Predicting metaheuristic performance on graph coloring problems using data mining
A metaheuristic approach is introduced to find out which computer algorithms perform best for complex problems. As a case study, 5000 different graphs are randomly generated and two different graph coloring algorithms are applied to them. Viscovery SOMine is used to order the graphs by 16 graph measures and to analyze how the performance of the algorithms depends on these measures.
A discussion on visual interactive data, exploration using self-organizing maps
This article provides an overview of state-of-the-art software tools for self-organizing map-based visual data exploration. Viscovery SOMine gets best grades for data preprocessing and interaction with the map and above average grades for interaction with data and visualization, as well as label assignment.
Meta-learning of instance selection for data summarization
This article analyzes how to select a smaller subset from a large data set without losing much information. An instance selection method using k-means clustering is applied to 112 classification data sets with different compression rates. Viscovery SOMine is used to cluster the data sets with respect to their statistical properties and to analyze the classification accuracy of a naive Bayes classifier with respect to the compression rate. This model enables the optimal compression rate to be predicted for new data sets.
Generalising algorithm performance in instance space: a timetabling case study
The performance of two timetabling algorithms is studied on a mix of 21 real-world and 8178 computer generated timetabling problems of university courses. The timetabling problems are characterized by 21 meta-features (such as number of courses, number of rooms, graph- theoretical measures) and clustered with Viscovery SOMine. The resulting model shows how real world and computer generated problems differ and which algorithm performs better for which kind of problems in terms of the meta-features.
Characteristic-based clustering for time series data
This paper proposes a feature-engineering method for clustering time series based on their structural characteristics. Viscovery SOMine's SOM-Ward algorithm is used alongside complete linkage, k-means and fuzzy c-means clustering to test the generated features.
Data visualization of asymmetric data using Sammon mapping and applications of self-organizing maps
The performance of several software implementations of methods based on self-organizing maps is evaluated.

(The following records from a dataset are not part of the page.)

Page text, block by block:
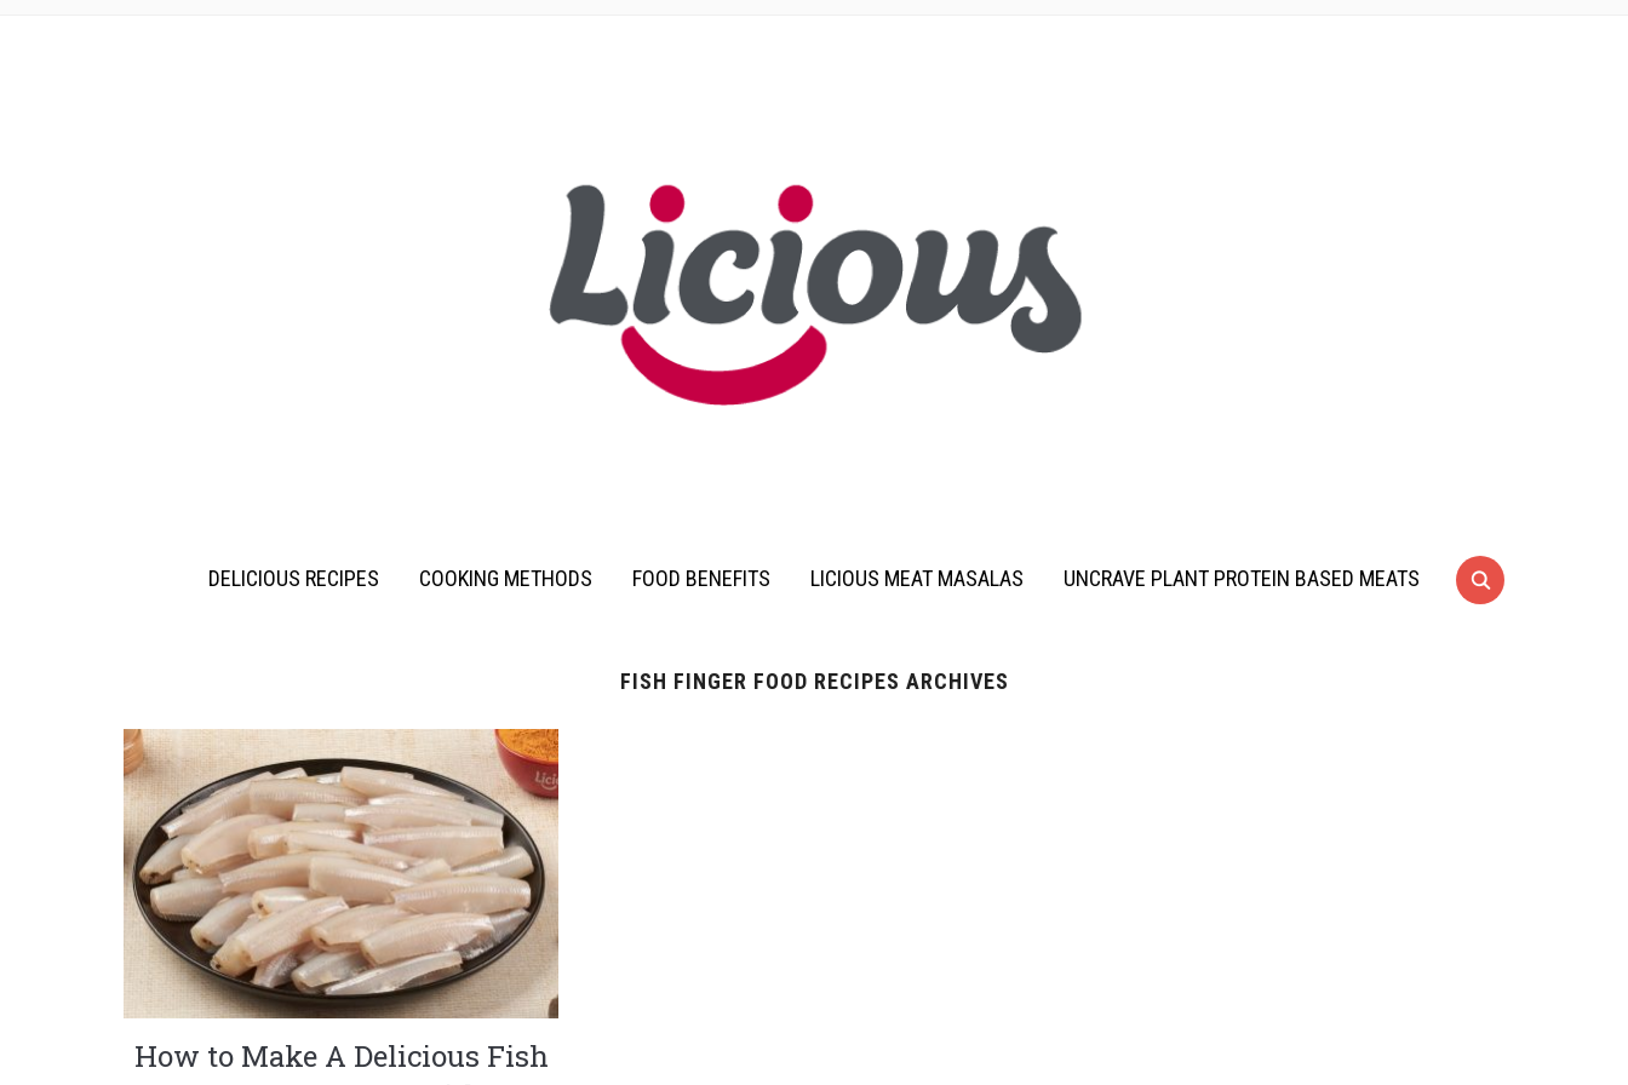
DELICIOUS RECIPES COOKING METHODS FOOD BENEFITS LICIOUS MEAT MASALAS UNCRAVE PLANT PROTEIN BASED MEATS
FISH FINGER FOOD RECIPES ARCHIVES
How to Make A Delicious Fish
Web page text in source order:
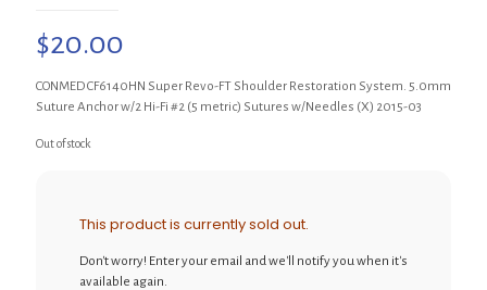
$20.00
CONMED CF6140HN Super Revo-FT Shoulder Restoration System. 5.0mm
Suture Anchor w/2 Hi-Fi #2 (5 metric) Sutures w/Needles (X) 2015-03
Out of stock
This product is currently sold out.
Don't worry! Enter your email and we'll notify you when it's
available again.
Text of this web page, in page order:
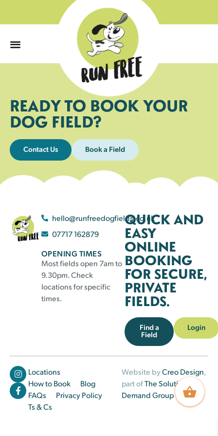
READY TO BOOK YOUR
DOG FIELD?
Contact Us Book a Field
hello@runfreedogfields.co.uk
07717 162879
OPENING TIMES
Most fields open 7am to
9.30pm. Check
locations for specific
times.
QUICK AND
EASY
ONLINE
BOOKING
FOR SECURE,
PRIVATE
FIELDS.
Find a
Field
Login
Locations
How to Book
Blog
FAQs
Privacy Policy
Ts & Cs
Website byCreo Design,
part ofThe Solutions on
Demand Group

Viscovery SOMine is found to be helpful in determining the number of clusters and recovering the cluster structure of data sets. A genocide and politicide data set is analyzed using Viscovery SOMine, followed by another analysis using public and private college data sets with the goal to identify schools with best values.
A scalable method for time series clustering
Global measures to compare (long) time series are introduced. The self-organizing map is used for additional dimension reduction and, finally, the time series are clustered using Viscovery's SOM-Ward algorithm.
A comparison of software implementations of SOM clustering procedures
This review presentation compares the clustering possibilities of Viscovery SOMine with those in SOM_PAK and k-means clustering implemented in the SPSS Clementine software package. The Ward algorithm of Viscovery SOMine and its modified version resulted in the best cluster recovery rates and Rand statistic values of all considered methods.